第十二章:第九王——万妖之王
第八头雷兽倒下之后,我用了三天时间休整。
不是我想停,是身体不允许再往前了。连斩三头妖王,加上雷兽那三次几乎要命的雷击,我的经脉已经出现了裂纹。如果再强行战斗,轻则修为倒退,重则经脉尽断。
殷无邪这三天比平时更安静。他不怎么说话,只是默默地做所有能做的事情——生火、煮水、收拾营地、替我看着周围的风吹草动。晚上我打坐调息的时候,他就坐在旁边守着,困了就把头靠在岩石上眯一会儿,耳朵始终竖着,一点细微的声响都会让他立刻睁开眼睛。
第三天夜里,我的伤势恢复了八成。
经脉上的裂纹已经愈合,丹田中的灵力充盈如初,剑意种子比之前更加凝实。
我站起身,活动了一下筋骨,将霜寒从剑鞘中抽出来,在月光下端详。
剑身上有一道浅浅的裂纹,是雷兽最后一次雷击留下的。那道裂纹从剑格处一直延伸到剑身的三分之一处,在月光下泛着黯淡的白光。
我伸手抚过那道裂纹,指尖能感觉到细微的凹凸。
“姐姐,剑受伤了。”殷无邪站在我身后,声音很轻。
“嗯。”
“还能用吗?”
“能用。”
我收剑入鞘,望向西方。
万妖荒域的最深处,九头妖皇的领地。
那里没有山脉,没有沼泽,没有雷暴,什么都没有。只有一片平坦的、寸草不生的黑色荒原,像是被什么东西从大地上抹去了一切生机。
荒原的正中央,蹲着一座山。
那不是山。
是九头妖皇。
距离还有百里,我已经能感觉到它的气息了。
那是纯粹的、不加掩饰的、碾压一切的威压。

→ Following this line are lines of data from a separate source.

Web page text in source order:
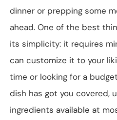
dinner or prepping some
ahead. One of the best
its simplicity: it requires
can customize it to your
time or looking for a
dish has got you covered,
ingredients available at
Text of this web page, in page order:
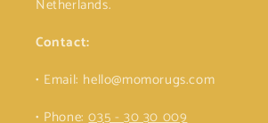
Netherlands.
Contact:
• Email: hello@momorugs.com
• Phone:035 - 30 30 009
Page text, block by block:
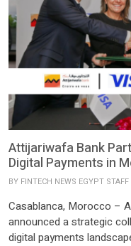
Attijariwafa Bank
Digital Payments in
BY FINTECH NEWS EGYPT STAFF
Casablanca, Morocco –
announced a strategic
digital payments
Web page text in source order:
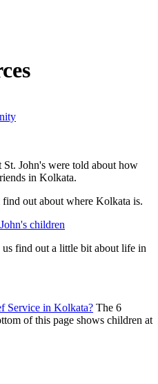
John's were told about how
in Kolkata.
find out about where Kolkata is.
children
us find out a little bit about life in
Service in Kolkata? The 6
of this page shows children at
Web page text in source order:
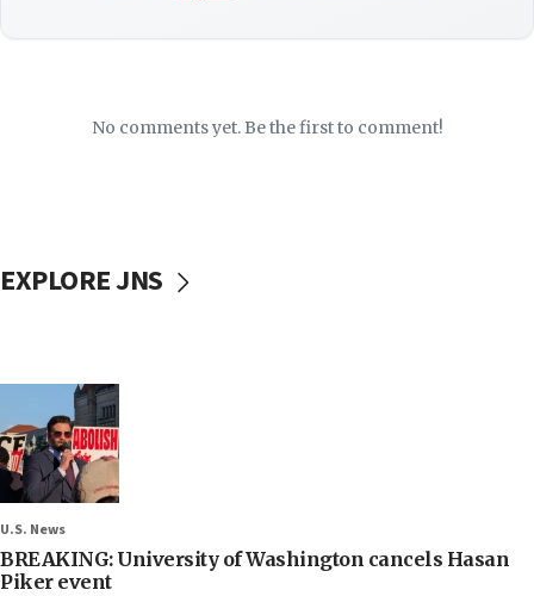
No comments yet. Be the first to comment!
EXPLORE JNS
U.S. News
BREAKING: University of Washington cancels Hasan
Piker event
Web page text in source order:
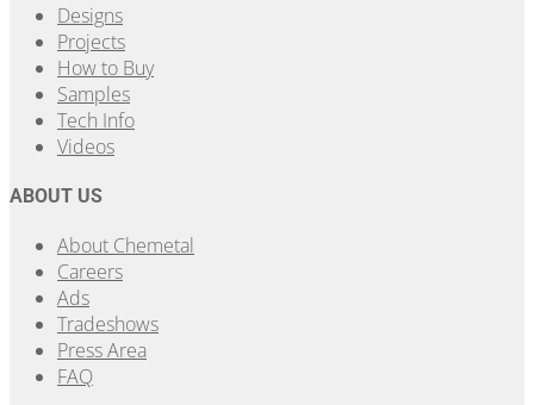
Designs
Projects
How to Buy
Samples
Tech Info
Videos
ABOUT US
About Chemetal
Careers
Ads
Tradeshows
Press Area
FAQ
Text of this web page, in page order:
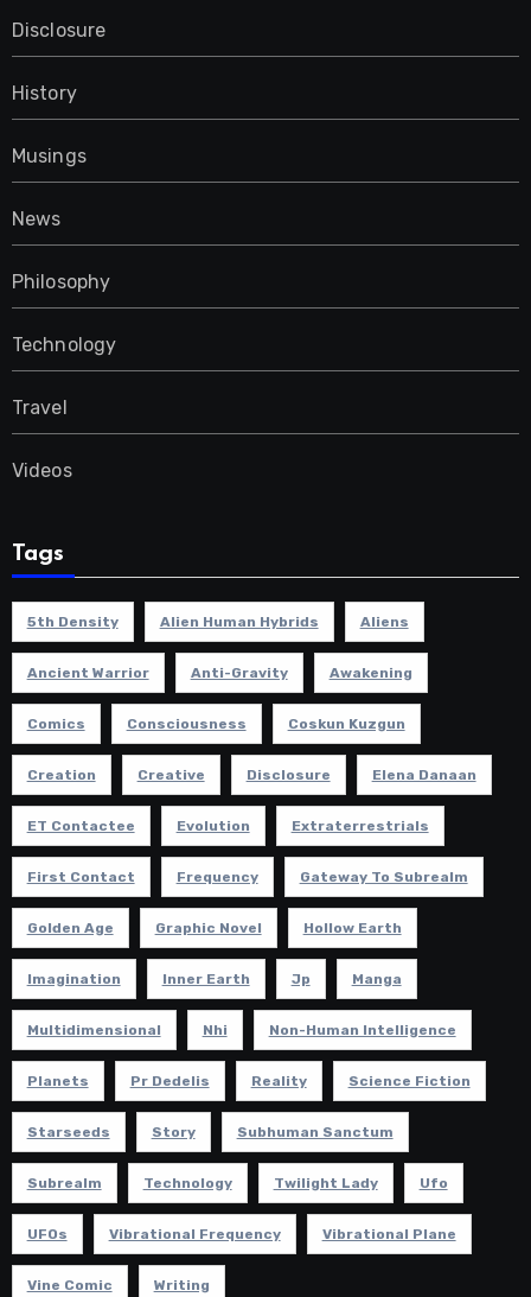
Disclosure
History
Musings
News
Philosophy
Technology
Travel
Videos
Tags
5th Density Alien Human Hybrids Aliens
Ancient Warrior Anti-Gravity Awakening
Comics Consciousness Coskun Kuzgun
Creation Creative Disclosure Elena Danaan
ET Contactee Evolution Extraterrestrials
First Contact Frequency Gateway To Subrealm
Golden Age Graphic Novel Hollow Earth
Imagination Inner Earth Jp Manga
Multidimensional Nhi Non-Human Intelligence
Planets Pr Dedelis Reality Science Fiction
Starseeds Story Subhuman Sanctum
Subrealm Technology Twilight Lady Ufo
UFOs Vibrational Frequency Vibrational Plane
Vine Comic Writing
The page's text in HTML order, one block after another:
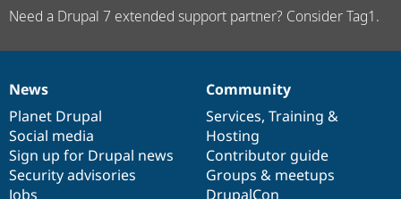
Need a Drupal 7 extended support partner? Consider Tag1.
News
items
News
Planet Drupal
Social media
Sign up for Drupal news
Security advisories
Jobs
Our
community
Community
Services, Training &
Hosting
Contributor guide
Groups & meetups
DrupalCon
Documentation
Drupal
code
base
Governance
of
community
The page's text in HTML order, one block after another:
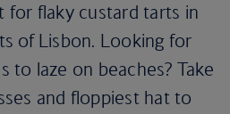
for flaky custard tarts in
of Lisbon. Looking for
to laze on beaches? Take
and floppiest hat to
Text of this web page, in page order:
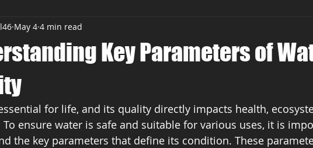
Key Parameters of
May 4 4 min read
for life, and its quality directly impacts health,
To ensure water is safe and suitable for various uses, it is
the key parameters that define its condition. These
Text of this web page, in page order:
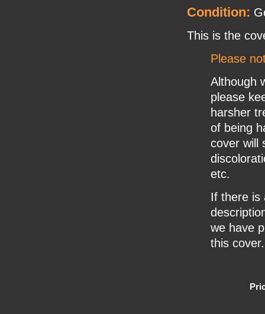
Condition:
This is the
Please
Although
please
harsher
of being
cover will
etc.
If there is
we have
this cover.
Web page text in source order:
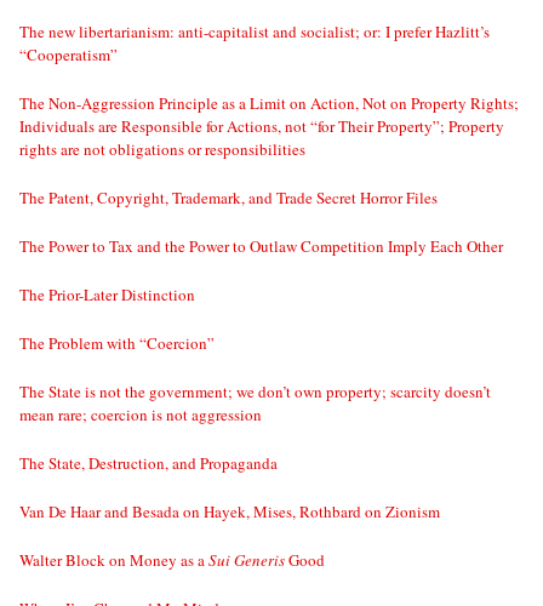
The new libertarianism: anti-capitalist and socialist; or: I prefer Hazlitt’s
“Cooperatism”
The Non-Aggression Principle as a Limit on Action, Not on Property Rights;
Individuals are Responsible for Actions, not “for Their Property”; Property
rights are not obligations or responsibilities
The Patent, Copyright, Trademark, and Trade Secret Horror Files
The Power to Tax and the Power to Outlaw Competition Imply Each Other
The Prior-Later Distinction
The Problem with “Coercion”
The State is not the government; we don’t own property; scarcity doesn’t
mean rare; coercion is not aggression
The State, Destruction, and Propaganda
Van De Haar and Besada on Hayek, Mises, Rothbard on Zionism
Walter Block on Money as aSui GenerisGood
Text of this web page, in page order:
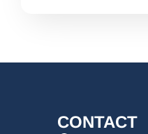
CONTACT
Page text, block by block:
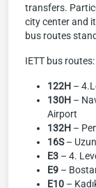
transfers.
city center and
bus routes
IETT bus routes:
122H –
130H –
Airport
132H –
16S–
E3 – 4.
E9 –
E10 –
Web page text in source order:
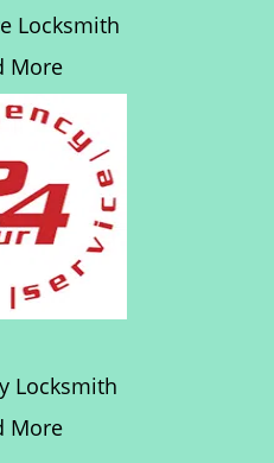
Locksmith
More
Locksmith
More
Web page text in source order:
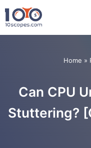
Skip
to
Home »
Can CPU
Stuttering?
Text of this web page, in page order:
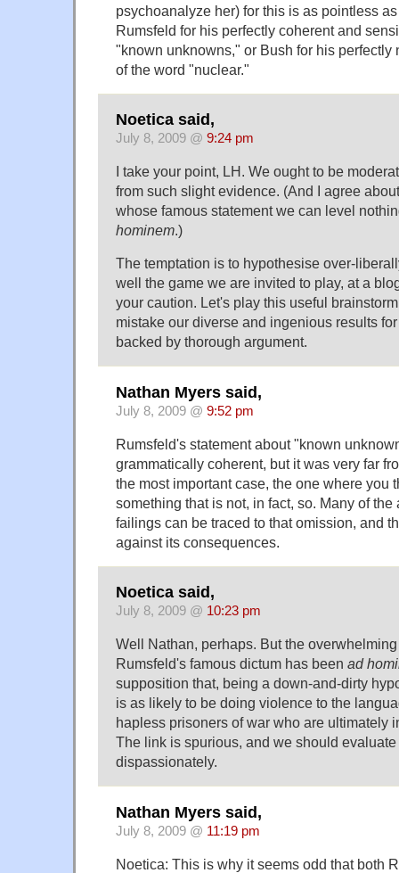
psychoanalyze her) for this is as pointless
Rumsfeld for his perfectly coherent and
"known unknowns," or Bush for his perfectly
of the word "nuclear."
Noetica said,
July 8, 2009 @ 9:24 pm
I take your point, LH. We ought to be
from such slight evidence. (And I agree
whose famous statement we can level
hominem.)
The temptation is to hypothesise over-
well the game we are invited to play, at a
your caution. Let's play this useful
mistake our diverse and ingenious results
backed by thorough argument.
Nathan Myers said,
July 8, 2009 @ 9:52 pm
Rumsfeld's statement about "known
grammatically coherent, but it was very far
the most important case, the one where you
something that is not, in fact, so. Many of
failings can be traced to that omission, and
against its consequences.
Noetica said,
July 8, 2009 @ 10:23 pm
Well Nathan, perhaps. But the
Rumsfeld's famous dictum has been ad
supposition that, being a down-and-dirty
is as likely to be doing violence to the
hapless prisoners of war who are ultimately
The link is spurious, and we should
dispassionately.
Nathan Myers said,
July 8, 2009 @ 11:19 pm
Noetica: This is why it seems odd that both
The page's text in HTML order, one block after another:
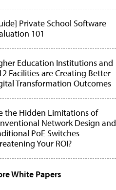
Private School Software
101
Education Institutions and
Facilities are Creating Better
Transformation Outcomes
the Hidden Limitations of
Network Design and
PoE Switches
Your ROI?
White Papers
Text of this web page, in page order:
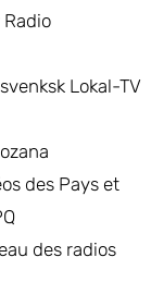
Lokal-TV
des Pays et
des radios
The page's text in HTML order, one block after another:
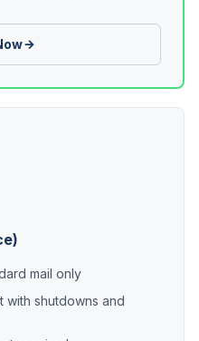
mail only
with shutdowns and
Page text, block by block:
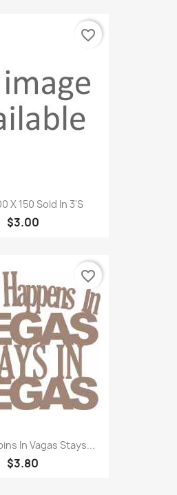
X 150 Sold In 3'S
$3.00
favorite_border
In Vagas Stays...
$3.80
favorite_border
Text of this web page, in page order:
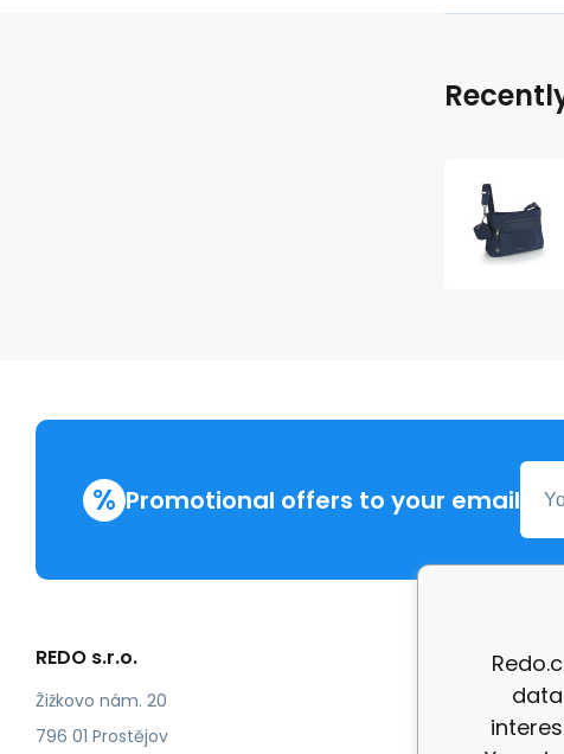
% Promotional offers to your email
REDO s.r.o.
Žižkovo nám. 20
796 01 Prostějov
More
Complaint
review
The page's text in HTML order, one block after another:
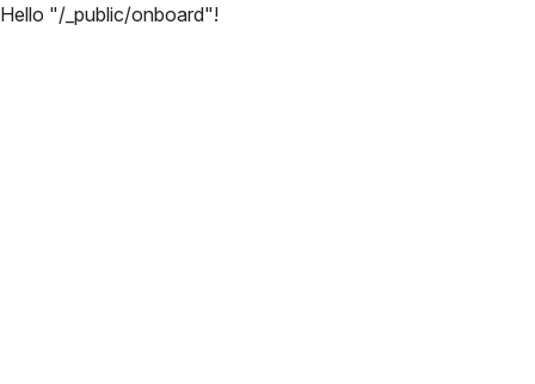
Hello "/_public/onboard"!
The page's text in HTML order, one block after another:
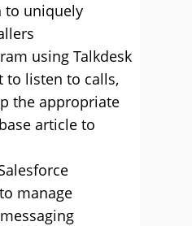
to uniquely
using Talkdesk
to listen to calls,
the appropriate
article to
manage
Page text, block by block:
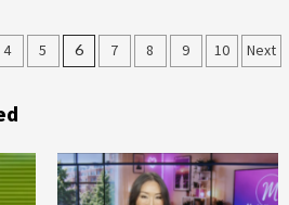
4 5 6 7 8 9 10 Next
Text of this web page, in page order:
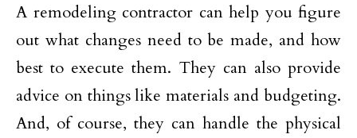
A remodeling contractor can help you figure
out what changes need to be made, and how
best to execute them. They can also provide
advice on things like materials and budgeting.
And, of course, they can handle the physical
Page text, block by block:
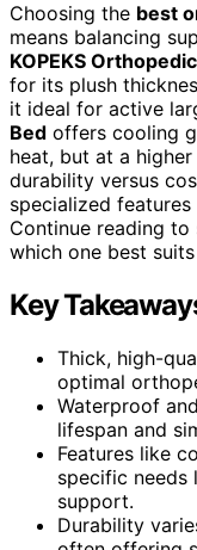
Choosing the best
means balancing
KOPEKS
for its plush
it ideal for active
Bed offers cooling
heat, but at a
durability versus
specialized
Continue reading
which one best suits
Key
Thick, high-
optimal
Waterproof
lifespan and
Features like
specific needs
support.
Durability
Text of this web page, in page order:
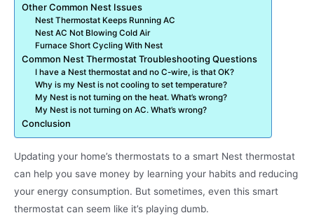
Other Common Nest Issues
Nest Thermostat Keeps Running AC
Nest AC Not Blowing Cold Air
Furnace Short Cycling With Nest
Common Nest Thermostat Troubleshooting Questions
I have a Nest thermostat and no C-wire, is that OK?
Why is my Nest is not cooling to set temperature?
My Nest is not turning on the heat. What’s wrong?
My Nest is not turning on AC. What’s wrong?
Conclusion
Updating your home’s thermostats to a smart Nest thermostat
can help you save money by learning your habits and reducing
your energy consumption. But sometimes, even this smart
thermostat can seem like it’s playing dumb.
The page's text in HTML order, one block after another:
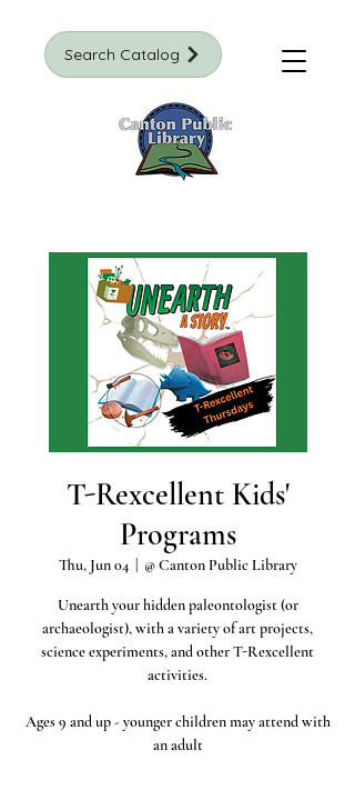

不是赤炎蟒君的暴烈,不是双蛟的阴阳相生,不是梦魇蛛王的诡谲,不是毒蝎女皇的阴毒,不是金翅大鹏的凌厉,不是地龙的厚重,不是雷兽的狂暴。
是更古老、更原始、更接近于“天敌”的东西。
仿佛它不是一头妖兽,而是一片天。
一片压在你头顶、让你喘不过气、让你从骨子里想要跪下的天。
殷无邪的脸白了。
不是因为怕,是因为他的身体在告诉他——前面那个东西,不是他能靠近的。
“姐姐,”他的声音有些发紧,“那个东西……很强。”
“我知道。”
“姐姐怕不怕?”
我看着远处地平线上那座黑色的“山”,握着霜寒的手指微微收紧。
“怕。”我说,“但怕也要打。”
殷无邪沉默了。
他没有说“姐姐我跟你一起去”,因为他知道,以他的修为,走进九头妖皇的威压范围就会当场昏厥。他也没有说“姐姐你小心”,因为这句话他说过太多次了,再说就显得敷衍。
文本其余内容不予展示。